Simple things like a trade can bring benefit to *both* parties. Opportunity cost. Things happen when people are given incentives.
And fiction is certainly going to be a better way of making those concepts stick than the standard stick figures Adam and Betty on the black board who want to trade Apples and Bananas.
I’d not expect to make laissez-faire capitalists, but simply to give the tools to help evaluate the costs of policies they’ll be called upon to judge for the rest of their life.
Mr. Econotarian
Aug 26 2013 at 5:46pm
WRT Grapes of Wrath, I hope you mention the AAA’s influence on forcing sharecroppers off the land…

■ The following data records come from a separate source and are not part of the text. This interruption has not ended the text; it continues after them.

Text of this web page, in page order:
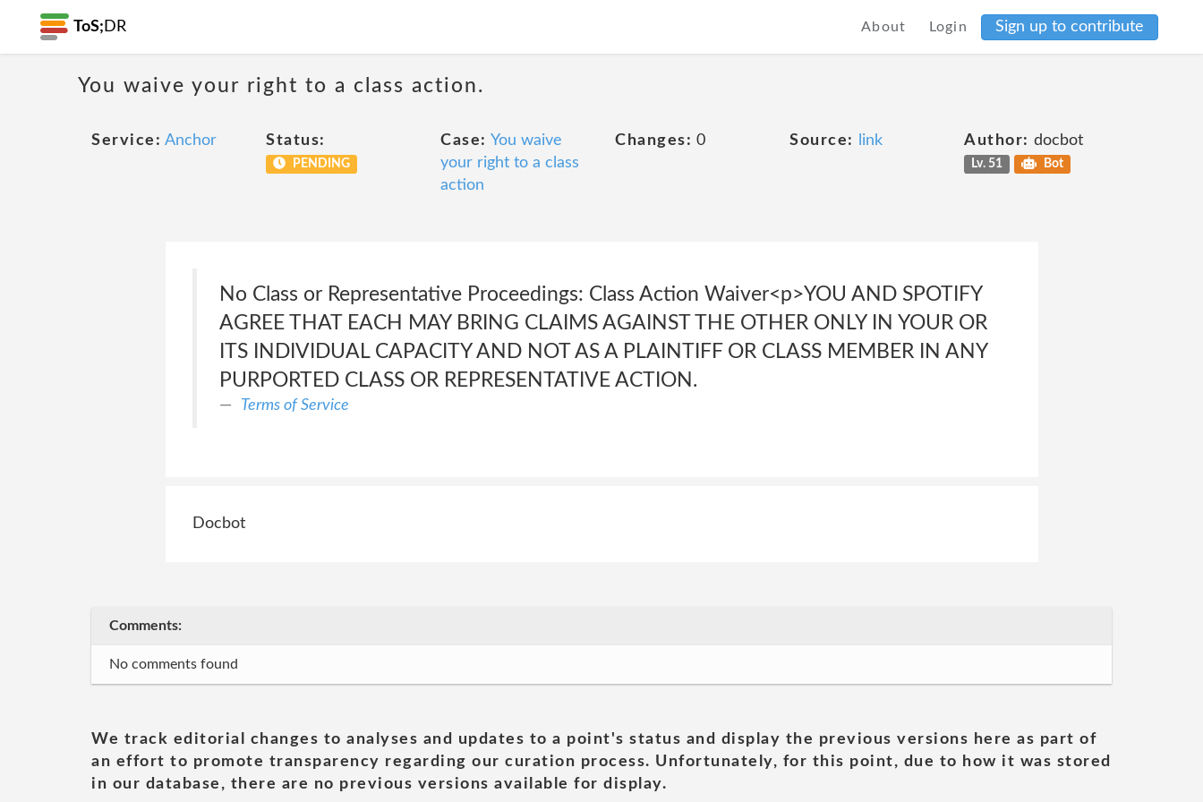
ToS; DR About Login Sign up to contribute
You waive your right to a class action.
Service: Anchor Status:
PENDING
Case: You waive
your right to a class
action
Changes: 0 Source: link Author: docbot
Lv. 51 Bot
No Class or Representative Proceedings: Class Action Waiver<p>YOU AND SPOTIFY
AGREE THAT EACH MAY BRING CLAIMS AGAINST THE OTHER ONLY IN YOUR OR
ITS INDIVIDUAL CAPACITY AND NOT AS A PLAINTIFF OR CLASS MEMBER IN ANY
PURPORTED CLASS OR REPRESENTATIVE ACTION.
Terms of Service
Docbot
Comments:
No comments found
We track editorial changes to analyses and updates to a point's status and display the previous versions here as part of
an effort to promote transparency regarding our curation process. Unfortunately, for this point, due to how it was stored
in our database, there are no previous versions available for display.

http://davidkretzmann.com/2010/06/grapes-of-wrath-and-the-great-depression/
“Oklahoma is the initial setting of the Joad family in Grapes of Wrath, so we’ll stick with Oklahoma figures for now.
In Oklahoma in 1933, 87,794 cotton farmers plowed under acres of their already-growing fields for a total payment of $15,792,287 from the federal government.
In 1934, Oklahoma pig farmers received more than $4 million to slaughter a portion of their sows and younger pigs.”
Bret Sikkink
Aug 26 2013 at 7:01pm
Looks like a great class, and a great model for students to see their teachers appropriately working out a disagreement.
I will be interested in a follow-up evaluating the two reading sources. Good luck with the course.
liberty
Aug 26 2013 at 8:01pm
I absolutely love this – the course, the story: that is what teaching should be about, this type of thing should happen every semester somewhere around campus. Hopefully it does!
David R. Henderson
Aug 26 2013 at 8:43pm
@Bart,
Good post. Welcome to Econlog. I don’t know if you have followed Econlog recently, but check this post of mine about Grapes of Wrath and how Steinbeck, had he talked to his friend Galbraith, would have understood who the real criminal was.
Brian
Aug 27 2013 at 12:05am
Bart,
Welcome to Econlog! Like you I’ve experienced just how removed from basic economics humanities faculty can be. A faculty-wide e-mail conversation earlier this year that the standard position among humanities faculty is that “capitalism” is overwhelmingly a net negative contributor to human good. They are all misguided by Karl Marx, it would seem.
If your course can move students and faculty in the right direction, it will be a job well done.
Shane L
Aug 27 2013 at 9:15am
Welcome Bart, I also think this sounds like fun and is praiseworthy, looking forward to your posts.
Roger Sweeny
Aug 27 2013 at 10:03am
When I got to the last paragraph, I did the internet equivalent of “prick up my ears.” I’m about 3/4 of the way through “Grapes of Wrath” and keep stopping to think about the economics.
Sometimes I’m impressed. And sometimes I’m frustrated. And sometimes it’s just fun to put a fancy term on something: “Hey, those road camps are spontaneous orders.”
I’ll be interested to know how the course goes.
Luis Figueroa
Aug 27 2013 at 10:34am
Welcome!!!! Great team there, congratulations!
Krishnan
Aug 28 2013 at 10:09am
Sounds very interesting … From what I recall, Ridley’s book helped re-start my journey in economics – led me to cafehayek, this blog and related blogs … Even as the world is improving in so many ways, I find it fascinating (and bewildering and annoying and infuriating) that there will be many who will see the glass as half empty and that the world will end tomorrow …!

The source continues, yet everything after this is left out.